The steer will always hate the bull.

The Collected Sayings of Julius Roebuck

B
y Saturday morning Roebuck has showered and shaved and assured himself he's healing. Even his lacerated testicles look and feel more wholesome. He has—as per instructions—blocked the hole at the base of his penis with the medicated goop prescribed to keep the moisture out. By appearance, at least, it's improving. He has changed his dressing and flushed the wad of crusty gauze down the toilet. It still hurts, though: a dull, pulsing, background throb. Several years ago while penalty-killing late in the third of a beer-league playoff game, Roebuck took a deflection to the groin that dropped him to the ice like a dying millipede. It feels like that now, say thirty minutes after. That's improvement. 

He has switched from the jockstrap (now wrapped neatly in a plastic bag, tucked into his briefcase for disposal at a later date) to a much more comfortable set of
snug-fitting
boxer shorts. He has made himself a plate of scrambled eggs with minced shallots and dabs of runny cheddar and drunk a pot of coffee. All in all, definitely improvement. He has caught up on his email—still in PJs, working at the kitchen table—and booked a conference call with a group of clients based in Framingham, Massachusetts, who see a budget squeeze ahead and want more campaign, thanks, for less money. He has left a voice mail with Finance, requesting the job sum, and got a head start on the plasticine brain.

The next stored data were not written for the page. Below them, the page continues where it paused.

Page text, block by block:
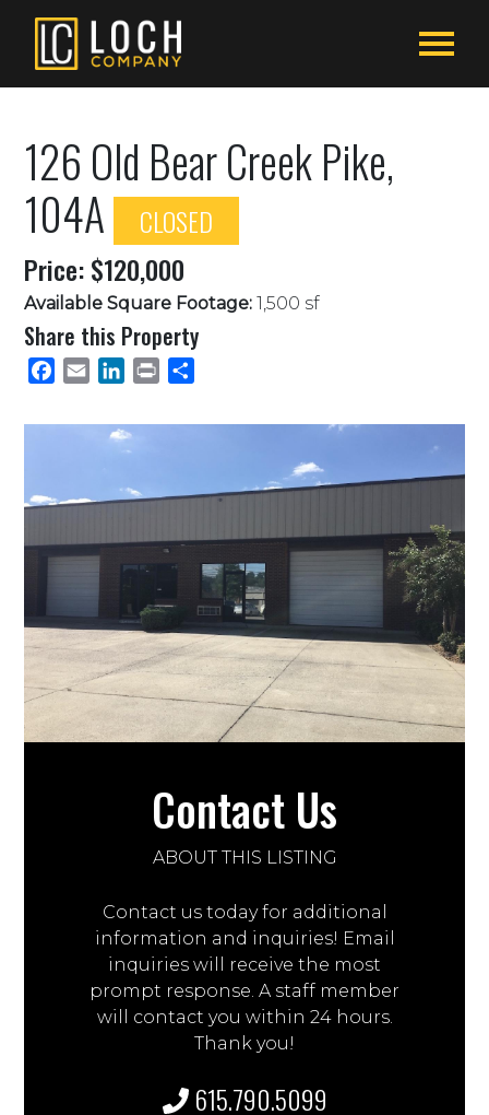
126 Old Bear Creek Pike,
104A
CLOSED
Price: $120,000
Available Square Footage: 1,500 sf
Share this Property
Facebook
Email LinkedInPrint
Contact Us
ABOUT THIS LISTING
Contact us today for additional
information and inquiries! Email
inquiries will receive the most
prompt response. A staff member
will contact you within 24 hours.
Thank you!
615.790.5099
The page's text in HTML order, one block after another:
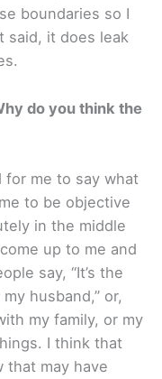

Lately it seems that every piece of homework is an art project in disguise. Last week it was Morgan's collage of restaurant items, all labelled in French. Today it's an anatomical model of the human brain required for Zach's Science class. Google Translator provided the spellings and appropriate accents for every word on Morgan's list; the hard part was sourcing and printing the accompanying pictures and neatly laying out the project on a sheet of foamboard. That took up most of the evening. Both Morgan and Katie are pulling off As in French, though Roebuck doubts that either one of them would get much past
bonjour
if ever required to actually speak it. Zach, on the other hand, who has not yet come to terms with the imperative of
cut-and
-paste, hovers in the middle Cs. Roebuck is kneading a mass of grey material they will use to represent the cerebellum and has set aside a lump of pink stuff for the hypothalamus, when he hears the doorbells chime.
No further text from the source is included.